The results are exactly the same as in the sister page using Stata. We see that the risk of recidivism is about the same in the first two years, but then decreases substantially with duration since release. At any given duration felons have 25% lower risk of recidivism than non-felons with the same observed characteristics. Subjects imprisoned for alcohol or drug related offenses have much higher risk of recidivism, everything else being equal.

#### Survival Probabilities

We now illustrate the calculation of survival probabilities. We start with the baseline hazard, which we obtain by adding the constant to the interval coefficients using zero for (0-12] to obtain log-hazards, and exponentiating to get hazards. To obtain the cumulative or integrated hazard we multiply each hazard by the width of the interval, which happens to be 12 for all intervals, and sum. We then obtain the survival as the exponential of the negative cumulative hazard. Note that we only need the first five years.> b = coef(fit) > h = exp( b[1] + c(0,b[2:6]) ) > H = cumsum( 12*h) > S = exp(-H) > S interval(12,24] interval(24,36] 0.7706799 0.5882188 0.4916958 interval(36,48] interval(48,60] interval(60,100] 0.4379748 0.3955312 0.3741986

These calculations apply to the reference cell and are not very meaningful because they set age to zero (and age, by the way, is measured in months).

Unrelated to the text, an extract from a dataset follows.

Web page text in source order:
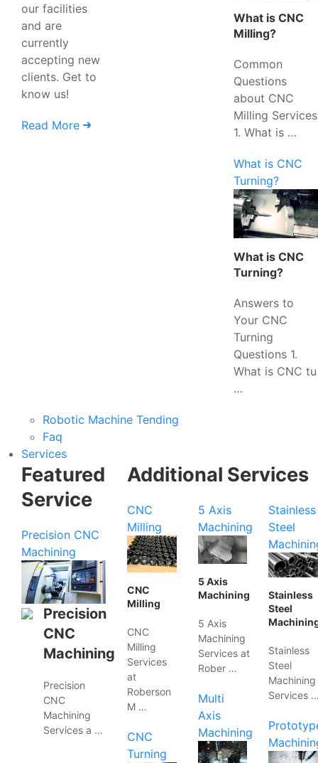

We will now estimate the probability of staying out of prison
for five years given average values of the predictors.
In calculating the mean of each predictor we have to be careful
to include only one observation per person, so we restrict the
calculation to the first interval, which is "(0,12]".
To do this I extract the first row for each person and the
columns corresponding to fixed predictors into a matrix
`X`

.
The relevant coefficients are in slots 7 to 16.

> xvars = c("workprg","priors","tserved","felon","alcohol","drugs", + "black","married","educ","age") > X = recidx[recidx$interval=="(0,12]", xvars] > xbar = colMeans(X) > bx = b[7:16] > xb = sum(xbar * bx) > exp(-H[5] * exp(xb)) interval(48,60] 0.6570278

Thus, the probability of staying out of prison for the average
person is 65.7%. We can easily calculate this probability for
felons and non-felons keeping all other variables at their
means. Note that felon is the 4-th predictor in `X`

> xb0 = sum(xbar[-4] * bx[-4]) > exp(-H[5] * exp(xb0)) interval(48,60] 0.6317763 > xb1 = xb0 + bx[4] > exp(-H[5] * exp(xb1)) interval(48,60] 0.7077168

The predicted probability is 70.8% for felons and 63.2% for non-felons when all other characteristics are set to the mean, a difference of 7.6 percentage points.

An alternative calculation sets every person to be a felon or non-felon leaving all other characteristics as they are, and then averages the predicted probability of surviving five years without returning to prison.

> felon = X[,"felon"] > X[,"felon"]= 0 > xb = as.matrix(X) %*% bx > mean(exp(-(H[5] * exp(xb)))) [1] 0.6118797 > X[,"felon"]= 1 > xb = as.matrix(X) %*% bx > mean(exp(-(H[5] * exp(xb)))) [1] 0.6857928 > X[,"felon"] = felon

The average probability of staying out of prison for five years is 68.6% if a felon and 61.2% if not, a difference of 7.4 percentage points.